PROBLEM DESCRIPTION: What the answer must contain is every line of the records, exactly, with no pictures.

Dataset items
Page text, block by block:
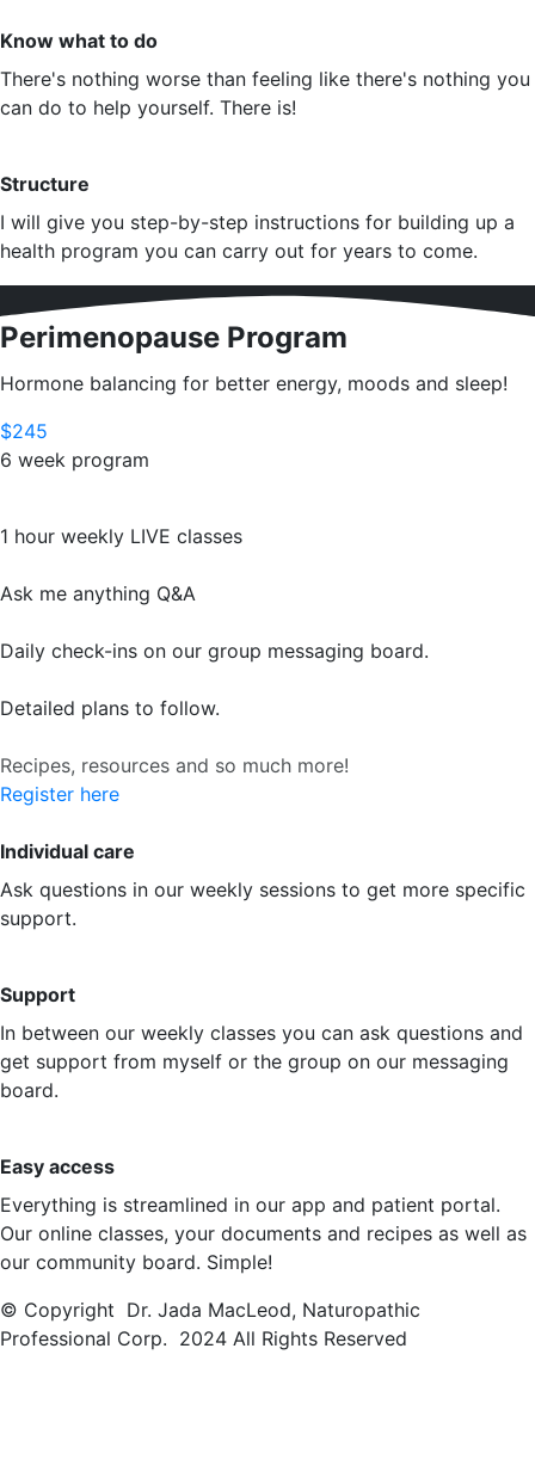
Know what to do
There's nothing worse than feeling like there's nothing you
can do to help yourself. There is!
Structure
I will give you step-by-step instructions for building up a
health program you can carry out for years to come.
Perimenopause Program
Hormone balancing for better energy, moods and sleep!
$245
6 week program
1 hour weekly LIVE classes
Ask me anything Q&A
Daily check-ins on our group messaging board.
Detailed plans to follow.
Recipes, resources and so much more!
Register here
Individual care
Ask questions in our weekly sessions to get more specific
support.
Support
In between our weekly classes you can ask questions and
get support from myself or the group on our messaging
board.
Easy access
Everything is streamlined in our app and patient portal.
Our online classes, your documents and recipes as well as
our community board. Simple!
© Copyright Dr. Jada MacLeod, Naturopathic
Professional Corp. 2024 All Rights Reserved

ANSWER SECTION:
Page text, block by block:
Know what to do
There's nothing worse than feeling like there's nothing you
can do to help yourself. There is!
Structure
I will give you step-by-step instructions for building up a
health program you can carry out for years to come.
Perimenopause Program
Hormone balancing for better energy, moods and sleep!
$245
6 week program
1 hour weekly LIVE classes
Ask me anything Q&A
Daily check-ins on our group messaging board.
Detailed plans to follow.
Recipes, resources and so much more!
Register here
Individual care
Ask questions in our weekly sessions to get more specific
support.
Support
In between our weekly classes you can ask questions and
get support from myself or the group on our messaging
board.
Easy access
Everything is streamlined in our app and patient portal.
Our online classes, your documents and recipes as well as
our community board. Simple!
© Copyright Dr. Jada MacLeod, Naturopathic
Professional Corp. 2024 All Rights Reserved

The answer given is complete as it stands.